Is there a reason some books can be downloaded for free at for example http://it-ebooks.info/book/1256/ , have anyone tried these before? is it a virus or is it safe?

Those are bootleg OCR pdf of scans of real books.
http://meta.stackoverflow.com/questions/255032/should-we-add-it-ebooks-info-to-the-stack-overflow-url-blacklist

So they could possibly have virus?

Unless there is another zero-day vulnerability in Acrobat Reader or you are using outdated softvare it is unlikely. Still: (a) those scans are likely not proof read at all, so there could be mistakes and differences from original book and (b) it is a digital piracy.

So they could possibly have virus?

If you are worried about viruses then don't pirate and buy the books or w.e you download online. It also helps support the author/developers.

It will only take what 1-3 hours of work to buy the book anyways.

You should just buy it. You won't get a virus from it, but you should still but it.

Unless there is another zero-day vulnerability in Acrobat Reader or you are using outdated softvare it is unlikely.

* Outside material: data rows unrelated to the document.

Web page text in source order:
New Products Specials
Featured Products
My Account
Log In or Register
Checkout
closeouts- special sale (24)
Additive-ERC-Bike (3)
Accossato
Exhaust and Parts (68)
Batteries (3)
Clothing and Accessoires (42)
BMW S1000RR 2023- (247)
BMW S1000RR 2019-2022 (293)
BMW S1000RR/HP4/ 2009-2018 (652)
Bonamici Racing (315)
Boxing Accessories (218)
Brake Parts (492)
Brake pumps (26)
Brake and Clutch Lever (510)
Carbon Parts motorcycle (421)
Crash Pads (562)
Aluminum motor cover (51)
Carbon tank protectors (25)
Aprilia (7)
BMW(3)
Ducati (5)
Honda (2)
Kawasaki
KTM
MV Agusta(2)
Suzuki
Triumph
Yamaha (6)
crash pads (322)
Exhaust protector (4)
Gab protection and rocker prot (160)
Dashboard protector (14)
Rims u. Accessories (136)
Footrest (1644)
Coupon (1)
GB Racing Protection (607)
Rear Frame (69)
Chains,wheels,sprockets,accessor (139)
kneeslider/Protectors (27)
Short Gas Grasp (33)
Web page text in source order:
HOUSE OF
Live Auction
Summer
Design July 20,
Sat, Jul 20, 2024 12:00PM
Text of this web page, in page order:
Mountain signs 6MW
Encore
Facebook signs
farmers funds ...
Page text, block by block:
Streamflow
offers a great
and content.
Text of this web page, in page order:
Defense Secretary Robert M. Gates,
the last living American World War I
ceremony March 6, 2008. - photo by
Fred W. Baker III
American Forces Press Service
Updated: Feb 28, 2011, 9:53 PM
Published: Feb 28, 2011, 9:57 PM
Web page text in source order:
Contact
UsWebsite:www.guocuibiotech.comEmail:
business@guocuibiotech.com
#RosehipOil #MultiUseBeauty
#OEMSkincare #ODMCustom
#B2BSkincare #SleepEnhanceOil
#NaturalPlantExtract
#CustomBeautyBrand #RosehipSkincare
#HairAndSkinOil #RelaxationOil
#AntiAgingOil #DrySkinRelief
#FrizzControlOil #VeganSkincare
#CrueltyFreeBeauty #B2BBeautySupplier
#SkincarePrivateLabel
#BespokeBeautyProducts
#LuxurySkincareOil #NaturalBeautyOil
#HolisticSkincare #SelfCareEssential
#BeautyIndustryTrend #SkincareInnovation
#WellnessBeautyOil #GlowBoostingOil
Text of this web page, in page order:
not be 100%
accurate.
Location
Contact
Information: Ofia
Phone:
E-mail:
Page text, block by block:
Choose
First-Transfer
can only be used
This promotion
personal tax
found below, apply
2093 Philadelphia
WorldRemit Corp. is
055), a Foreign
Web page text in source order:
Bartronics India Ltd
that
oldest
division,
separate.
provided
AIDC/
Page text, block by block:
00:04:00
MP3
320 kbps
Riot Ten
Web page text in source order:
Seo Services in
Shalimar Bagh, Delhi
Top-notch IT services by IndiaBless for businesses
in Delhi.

To clarify, non-executable data can in principle contain malicious code, because computers use the same memory space for data and for code. "All" a malicious programmer needs to do is craft a file so that when a specific version of a specific program tries to read the file, it'll trigger a bug in the code, causing data that was never supposed to be executed, to be executed. The word "all" is quoted in the previous sentence because that's actually really hard, to the point that you can be reasonably certain that any given non-executable file is not infected this way. The only problem is that checking if a file is infected is also very hard unless you're looking for something very specific.

helios wrote:

To clarify, non-executable data can in principle contain malicious code, because computers use the same memory space for data and for code. "All" a malicious programmer needs to do is craft a file so that when a specific version of a specific program tries to read the file, it'll trigger a bug in the code, causing data that was never supposed to be executed, to be executed. The word "all" is quoted in the previous sentence because that's actually really hard, to the point that you can be reasonably certain that any given non-executable file is not infected this way.

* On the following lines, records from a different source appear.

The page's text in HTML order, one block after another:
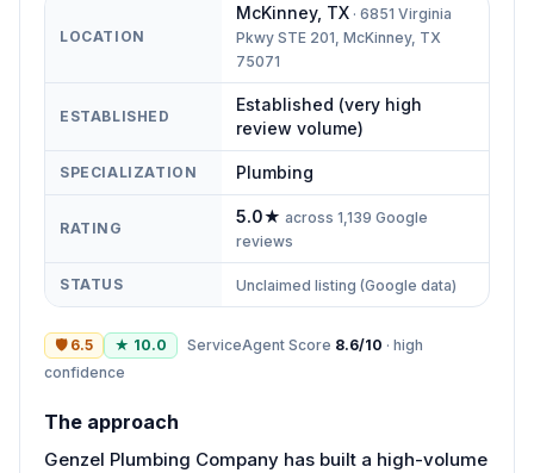
LOCATION
McKinney, TX · 6851 Virginia
Pkwy STE 201, McKinney, TX
75071
ESTABLISHED
Established (very high
review volume)
SPECIALIZATION Plumbing
RATING
5.0★ across 1,139 Google
reviews
STATUS Unclaimed listing (Google data)
🛡 6.5 ★ 10.0 ServiceAgent Score 8.6/10 · high
confidence
The approach
Genzel Plumbing Company has built a high-volume
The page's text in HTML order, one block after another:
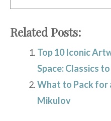
Related Posts:
Top 10 Iconic
Space: Classics
What to Pack for
Mikulov
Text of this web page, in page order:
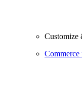
Customize
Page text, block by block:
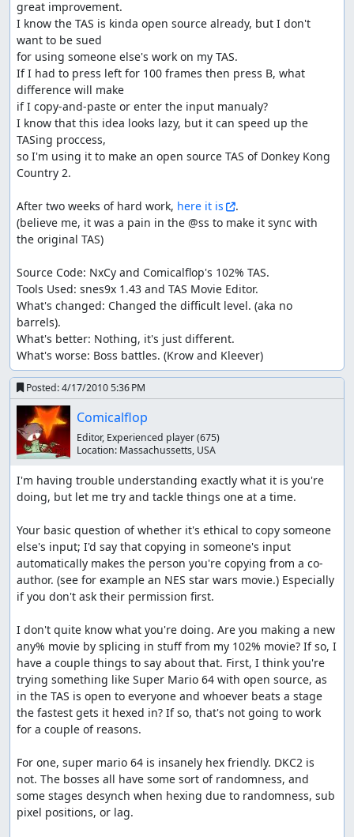
great improvement.
I know the TAS is kinda open source already, but I don't
want to be sued
for using someone else's work on my TAS.
If I had to press left for 100 frames then press B, what
difference will make
if I copy-and-paste or enter the input manualy?
I know that this idea looks lazy, but it can speed up the
TASing proccess,
so I'm using it to make an open source TAS of Donkey Kong
Country 2.
After two weeks of hard work, here it is
.
(believe me, it was a pain in the @ss to make it sync with
the original TAS)
Source Code: NxCy and Comicalflop's 102% TAS.
Tools Used: snes9x 1.43 and TAS Movie Editor.
What's changed: Changed the difficult level. (aka no
barrels).
What's better: Nothing, it's just different.
What's worse: Boss battles. (Krow and Kleever)
Posted:4/17/2010 5:36 PM
Comicalflop
Editor, Experienced player(675)
Location: Massachussetts, USA
I'm having trouble understanding exactly what it is you're
doing, but let me try and tackle things one at a time.
Your basic question of whether it's ethical to copy someone
else's input; I'd say that copying in someone's input
automatically makes the person you're copying from a co-
author. (see for example an NES star wars movie.) Especially
if you don't ask their permission first.
I don't quite know what you're doing. Are you making a new
any% movie by splicing in stuff from my 102% movie? If so, I
have a couple things to say about that. First, I think you're
trying something like Super Mario 64 with open source, as
in the TAS is open to everyone and whoever beats a stage
the fastest gets it hexed in? If so, that's not going to work
for a couple of reasons.
For one, super mario 64 is insanely hex friendly. DKC2 is
not. The bosses all have some sort of randomness, and
some stages desynch when hexing due to randomness, sub
pixel positions, or lag.

Would you happen to have links to more details on hooking malicious (or beneficial) code into applications through storing the code in locations that should be read as data rather than executable?

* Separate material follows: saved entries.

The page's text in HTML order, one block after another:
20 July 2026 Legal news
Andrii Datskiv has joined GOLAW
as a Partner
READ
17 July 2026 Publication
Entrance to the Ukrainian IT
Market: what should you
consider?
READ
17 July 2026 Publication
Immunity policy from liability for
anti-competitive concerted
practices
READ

It would kind of be like injecting code via system calls or sql injection where you take advantage of flawed code if I understand correct

giblit wrote:
It would kind of be like injecting code via system calls or sql injection where you take advantage of flawed code if I understand correct

I have been meaning to go and do some research on those... I'm the kind of person that goes "Oh I need to look that up but I'll just continue finishing this bit first", somewhere down that bit is something I think will just take 2 minutes to look up, it branches off... Before you know it I've learned about the basic principles behind something completely different :D

EDIT: I am just going to go and google for code injection right now but if anyone has some recommendations on good material then links please? (I'm always up for links to everything XD )

A few web sites have real books that are free for download. I believe that MIT's Open Courseware has a few and if I remember correctly so does Microsoft's online Academy.